Mais ainda: mesmo sob a égide da Constituição Federal vigente, o regimento do STF continuou a ser alterado. Ainda que isso, para argumentar, tenha ocorrido para adaptação às modificações legislativas (v.g., Emenda Regimental 21, de 30/4/7), não parece que o STF esteja disposto, a esta altura, a negar sua própria competência normativa.
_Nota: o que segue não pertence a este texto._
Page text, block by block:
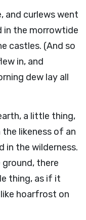
and curlews went
in the morrowtide
castles. (And so
in, and
dew lay all
a little thing,
likeness of an
in the wilderness.
there
thing, as if it
hoarfrost on
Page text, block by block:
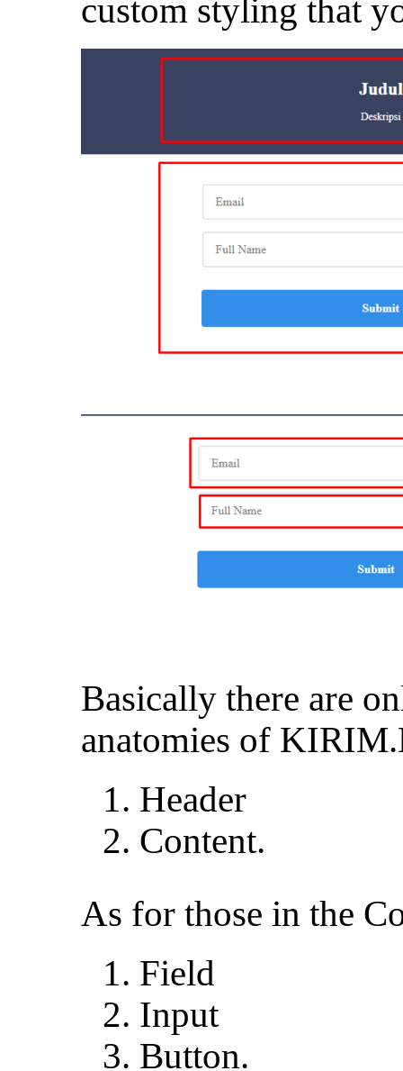
custom styling that
Basically there are
anatomies of
Header
Content.
As for those in the
Field
Input
Button.

Assim, firmada a premissa de que as normas do regimento do STF editadas sob aquela égide tenham status de lei, seu confronto com as normas editadas após pelo Legislador deve se pautar pelos mecanismos usuais de superação de conflito de normas no tempo. Não há qualquer razão para que seja diferente e qualquer outra solução (a privilegiar o regimento ou a Lei) soaria arbitrária. Dessa forma, ou bem a norma posterior revoga expressamente a anterior; ou bem a revogação só ocorrerá se a regra nova for incompatível com a antiga.
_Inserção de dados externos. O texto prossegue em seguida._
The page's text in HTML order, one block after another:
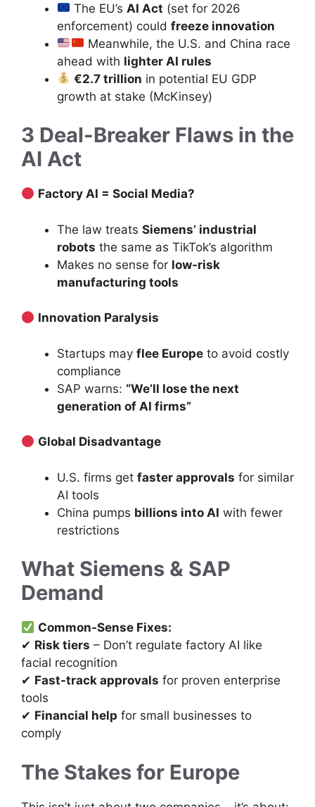
The EU’s AI Act (set for 2026
enforcement) could freeze innovation
Meanwhile, the U.S. and China race
ahead with lighter AI rules
€2.7 trillion in potential EU GDP
growth at stake (McKinsey)
3 Deal-Breaker Flaws in the
AI Act
Factory AI = Social Media?
The law treats Siemens’ industrial
robots the same as TikTok’s algorithm
Makes no sense for low-risk
manufacturing tools
Innovation Paralysis
Startups may flee Europe to avoid costly
compliance
SAP warns: “We’ll lose the next
generation of AI firms”
Global Disadvantage
U.S. firms get faster approvals for similar
AI tools
China pumps billions into AI with fewer
restrictions
What Siemens & SAP
Demand
Common-Sense Fixes:
✔ Risk tiers – Don’t regulate factory AI like
facial recognition
✔ Fast-track approvals for proven enterprise
tools
✔ Financial help for small businesses to
comply
The Stakes for Europe

No caso de recursos cabíveis em processos de competência originária, o simples advento da lei nova não é, seguramente, suficiente para dizer que a omissão do Legislador seja determinante da revogação de institutos outrora constantes do regimento interno. Isso vale em relação à lei 8038/90, que se limitou a revogar expressamente apenas os dispositivos citados no respectivo art. 44. Nem se pode dizer que referida lei teria disciplinado de modo integral os processos de competência originária no STF e no STJ, de sorte a revogar implicitamente qualquer outra disposição normativa sobre o assunto. Fosse assim e parte expressiva dos regimentos dessas duas Cortes teria que ser reputado derrogado. Aliás, a vigência de dispositivos regimentais atesta a circunstância de que a disciplina legal não foi exaustiva.
Em matéria recursal, a tipicidade que aí vigora deve ser encarada sob dupla perspectiva: da mesma forma que não existe recurso sem previsão, a exclusão de recurso previsto deve ocorrer de forma explícita e não ser simplesmente presumida. Além disso, é preciso considerar que os processos de competência originária – por essa óbvia razão – não estão sujeitos a outro grau de jurisdição e, portanto, a interpretação a ser dada, em caso de eventual dúvida, deve ser em prol da duplicidade de exames, e não da respectiva restrição; tanto mais se o valor em jogo for a liberdade.